- [WORK ORDER]: Write out, word for word, the part of the listing below that opens with the line containing "jalapeño and then cut in half" and closes with the line containing "spoon and scrape the vein and", keeping both of those lines and adding no others.

- [SUPPLIED ENTRIES]:
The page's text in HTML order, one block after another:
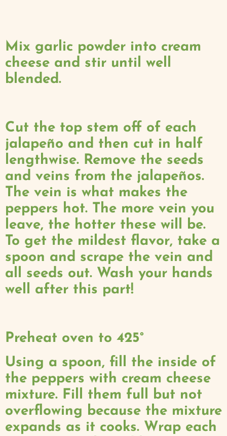
Mix garlic powder into cream
cheese and stir until well
blended.
Cut the top stem off of each
jalapeño and then cut in half
lengthwise. Remove the seeds
and veins from the jalapeños.
The vein is what makes the
peppers hot. The more vein you
leave, the hotter these will be.
To get the mildest flavor, take a
spoon and scrape the vein and
all seeds out. Wash your hands
well after this part!
Preheat oven to 425°
Using a spoon, fill the inside of
the peppers with cream cheese
mixture. Fill them full but not
overflowing because the mixture
expands as it cooks. Wrap each

- [RESULT]:
jalapeño and then cut in half
lengthwise. Remove the seeds
and veins from the jalapeños.
The vein is what makes the
peppers hot. The more vein you
leave, the hotter these will be.
To get the mildest flavor, take a
spoon and scrape the vein and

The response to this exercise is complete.